Member of the Rajya Sabha
- In office 20 March 2008 – 7 July 2010
- Preceded by: Motiur Rahman
- Constituency: Bihar

National Convenor of All-India Backward Muslim Morcha
- Incumbent
- Assumed office 1994

Chief editor and publisher of Sangam
- In office 1998–2012

Personal details
- Party: Rashtriya Janata Dal
- Other political affiliations: Janata Dal (United)

= Ejaz Ali =

Indian politician

Ejaz Ali is an Indian social worker, doctor, journalist and politician who served as a member of the Rajya Sabha from Bihar representing the Janata Dal (United) from 20 March 2008 to 7 July 2010. He formed All-India Backward Muslim Morcha, an organisation fighting exclusively for Dalit Muslims and serving as the national convenor since its foundation in 1994. He had worked for Sangam, an Urdu daily published from Patna as the Chief editor and publisher from 1998 to 2012. He joined Rashtriya Janata Dal in 2014 in presence of Lalu Prasad Yadav.

He is a doctor by profession and has been practicing medicine in Patna since 1984. He is charging 10 Rupees for his consultation at the Ejaz Clinic, Patna.

== Early life and education ==
Ejaz Ali was born in 1958 into a lower middle-class family of Sheikh Mumtaz Ali, who served as a Block divisional officer during the British Raj, as the sixth among 10 siblings.
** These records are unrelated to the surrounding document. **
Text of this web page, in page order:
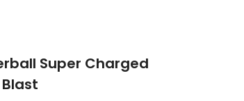
Super Charged
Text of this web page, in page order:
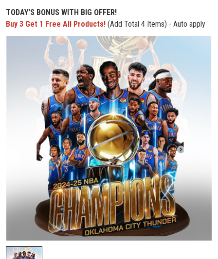
TODAY'S BONUS WITH BIG OFFER!
Buy 3 Get 1 Free All Products! (Add Total 4 Items) - Auto apply
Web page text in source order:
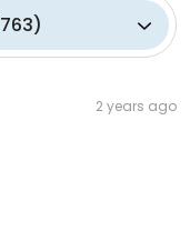
763)
2 years ago
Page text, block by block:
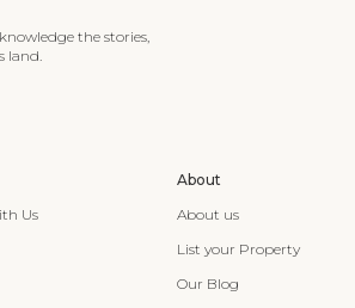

He belonged to the Kunjra caste.

He started his education at Madrasa Anjuman Islamia School, Munger and studied till 7th there and completed matriculation from Hazaribagh District School. He joined Patna Science College under Patna University for Intermediate. Later, he was admitted to the Patna Medical College and Hospital in 1975 for Bachelor of Medicine, Bachelor of Surgery and also completed master's in surgery.

== Personal life ==
Ejaz Ali was married to the daughter of Ghulam Sarwar, an Indian politician from Bihar.